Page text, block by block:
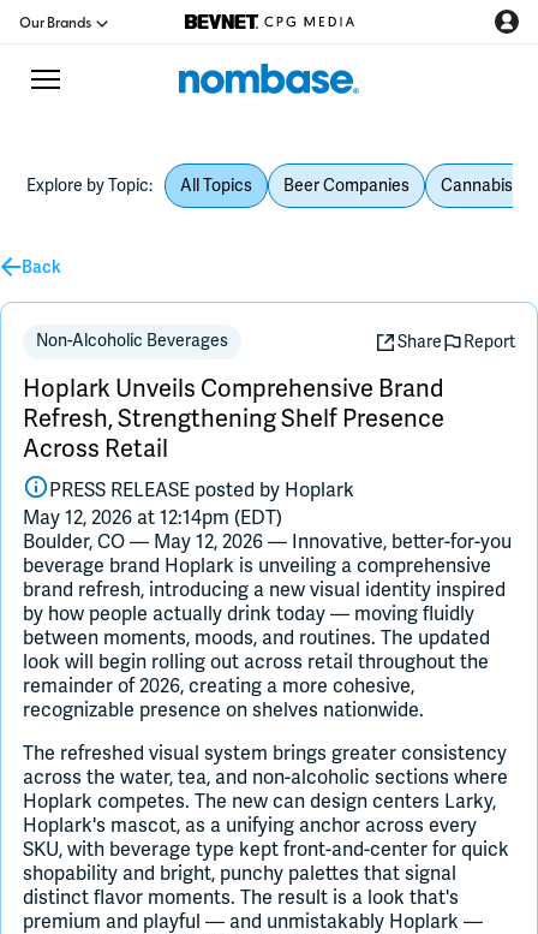
Our Brands
CPG Directory
Podcast
Jobs
CPG Newswire
Data Hub
Education
Join Slack
Dark Mode Off
Explore by Topic: All Topics Beer Companies Cannabis
Back
Non-Alcoholic Beverages Share Report
Hoplark Unveils Comprehensive Brand
Refresh, Strengthening Shelf Presence
Across Retail
PRESS RELEASE posted by Hoplark
May 12, 2026 at 12:14pm (EDT)
Boulder, CO — May 12, 2026 — Innovative, better-for-you
beverage brand Hoplark is unveiling a comprehensive
brand refresh, introducing a new visual identity inspired
by how people actually drink today — moving fluidly
between moments, moods, and routines. The updated
look will begin rolling out across retail throughout the
remainder of 2026, creating a more cohesive,
recognizable presence on shelves nationwide.
The refreshed visual system brings greater consistency
across the water, tea, and non-alcoholic sections where
Hoplark competes. The new can design centers Larky,
Hoplark's mascot, as a unifying anchor across every
SKU, with beverage type kept front-and-center for quick
shopability and bright, punchy palettes that signal
distinct flavor moments. The result is a look that's
premium and playful — and unmistakably Hoplark —

____________

**YOUR ASSIGNMENT:** Set down the entries above word for word, but drop any image.

**RESPONSE:**
Page text, block by block:
Our Brands
CPG Directory
Podcast
Jobs
CPG Newswire
Data Hub
Education
Join Slack
Dark Mode Off
Explore by Topic: All Topics Beer Companies Cannabis
Back
Non-Alcoholic Beverages Share Report
Hoplark Unveils Comprehensive Brand
Refresh, Strengthening Shelf Presence
Across Retail
PRESS RELEASE posted by Hoplark
May 12, 2026 at 12:14pm (EDT)
Boulder, CO — May 12, 2026 — Innovative, better-for-you
beverage brand Hoplark is unveiling a comprehensive
brand refresh, introducing a new visual identity inspired
by how people actually drink today — moving fluidly
between moments, moods, and routines. The updated
look will begin rolling out across retail throughout the
remainder of 2026, creating a more cohesive,
recognizable presence on shelves nationwide.
The refreshed visual system brings greater consistency
across the water, tea, and non-alcoholic sections where
Hoplark competes. The new can design centers Larky,
Hoplark's mascot, as a unifying anchor across every
SKU, with beverage type kept front-and-center for quick
shopability and bright, punchy palettes that signal
distinct flavor moments. The result is a look that's
premium and playful — and unmistakably Hoplark —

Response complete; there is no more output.